Mothers-to-be need only prick a finger to give a small blood sample. They then place this on a special filter paper and send it off to a lab for testing.
The Daily Mail is of course most worried that this will lead to a rise in abortions. What they ought to worried about is if the test works at all. Scams based on sex prediction have been around for a while. The thing to look for that might indicate that the test is a fake is to look and see if the company offers a money back guarantee if they get it the prediction wrong.
Why should that be? Surely this should give peace of mind? Exactly. This is how the scam works:
As the scammer, you do not need to do any test at all, or you can do any sort of unreliable test you like. Send back your result to the customer – boy or girl. This could be random or as a result of your dodgy test. If the test is right, you keep your fee. If the test is wrong, and the customer complains, send the money back. Even with a completely random prediction, you will get to keep at least half your money. At nearly £200 per test you will make over £100 per test, even if you are rubbish! The money-back scheme, far from providing peace of mind, lures you into the scam.
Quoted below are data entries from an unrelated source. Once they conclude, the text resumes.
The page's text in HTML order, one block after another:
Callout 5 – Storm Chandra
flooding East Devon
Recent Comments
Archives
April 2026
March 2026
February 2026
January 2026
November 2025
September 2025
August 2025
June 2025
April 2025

So, is DNA Worldwide one of these scammers or have they made a breakthrough?
Looking at their web site reveals they offer a MONEY BACK GUARANTEE!!!
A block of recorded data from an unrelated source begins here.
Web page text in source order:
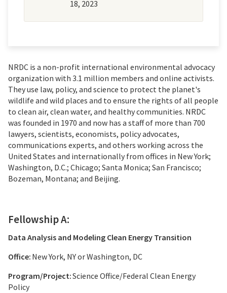
18, 2023
NRDC is a non-profit international environmental advocacy
organization with 3.1 million members and online activists.
They use law, policy, and science to protect the planet's
wildlife and wild places and to ensure the rights of all people
to clean air, clean water, and healthy communities. NRDC
was founded in 1970 and now has a staff of more than 700
lawyers, scientists, economists, policy advocates,
communications experts, and others working across the
United States and internationally from offices in New York;
Washington, D.C.; Chicago; Santa Monica; San Francisco;
Bozeman, Montana; and Beijing.
Fellowship A:
Data Analysis and Modeling Clean Energy Transition
Office: New York, NY or Washington, DC
Program/Project:Science Office/Federal Clean Energy
Policy

They provide a reference to a published article in Science Journal no less. But on inspection, this is not a paper on this laboratory’s results, but comment on this sort of test. Now, I do not have a subscription to the article, (and nor will most customers of DNA Worldwide) but the article has been cited by other scientists and the title of a paper by Bianchi is At-Home Fetal DNA Gender Testing: Caveat Emptor. This really says it all. Why would they provide evidence that their customers cannot access?
One article that we can get hold of, from the American Society of Reproductive Medicine, discusses this test in some detail. It notes that this sort of testing promises the scientific credibility of a DNA test, but without the published evidence to give us reassurance. The legal position of such testing may be in a grey area as the company claims this is not a ‘medical test’. They may be right, being a boy or a girl is not a ‘medical condition.’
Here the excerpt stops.